Fighting herpes is easier when you’re proactive about your whole health. And if you know what to do when an outbreak strikes, you can beat it faster. Looking for the best herpes supplements? This quick but complete guide will cover the scientific studies behind herpes supplements and herbs.
✔️ Medically reviewed by Meagan Fleming, RN on May 17, 2019
Herpes Supplements Guide
This is a complete list of natural herpes supplements. Some are so well-known people consider them common sense. Others? They have promising studies behind them, but need more research.
Note: This is about herpes supplements for cold sores or genital herpes related to HSV-1, HSV-2, and other herpes viruses. As always, check with your doctor to see what’s right for you.
1. Coconut Oil
Coconut oil has been in the spotlight for a few years now. But not just a trend, this superfood really does have proven health benefits.
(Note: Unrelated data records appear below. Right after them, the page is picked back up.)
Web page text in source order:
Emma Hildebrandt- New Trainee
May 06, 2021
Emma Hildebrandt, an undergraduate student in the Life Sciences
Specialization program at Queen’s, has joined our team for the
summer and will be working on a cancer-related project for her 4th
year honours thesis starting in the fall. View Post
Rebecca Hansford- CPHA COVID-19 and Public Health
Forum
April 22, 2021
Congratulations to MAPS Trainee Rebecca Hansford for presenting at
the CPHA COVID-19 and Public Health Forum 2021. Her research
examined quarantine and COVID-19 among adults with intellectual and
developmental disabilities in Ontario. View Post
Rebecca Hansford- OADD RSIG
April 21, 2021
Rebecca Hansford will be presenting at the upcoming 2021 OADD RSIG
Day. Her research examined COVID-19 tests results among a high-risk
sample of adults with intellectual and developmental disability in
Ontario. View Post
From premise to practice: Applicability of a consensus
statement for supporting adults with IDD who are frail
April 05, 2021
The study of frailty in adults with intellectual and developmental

Virgin coconut oil has become popular in recent years for its virus-fighting, free-radical-stopping, and bacteria-busting properties. This is mostly due to its high lauric acid content. (1) Lauric acid is also found in mother’s milk (2), and boosts immunity. (3)
To treat HSV with coconut oil, people apply it topically as well as eat it, or take it as a supplement. As long as it’s labeled as unrefined or virgin coconut oil, it has many uses for healing. (4) It may help reduce or heal outbreaks.
Since virgin coconut oil is food, it is generally safe to use. If you’re careful about the lysine and arginine you consume, don’t worry. It doesn’t have a high arginine-to-lysine ratio like coconut meat. (5) It’s a fat, so it has no amino acids at all. (6)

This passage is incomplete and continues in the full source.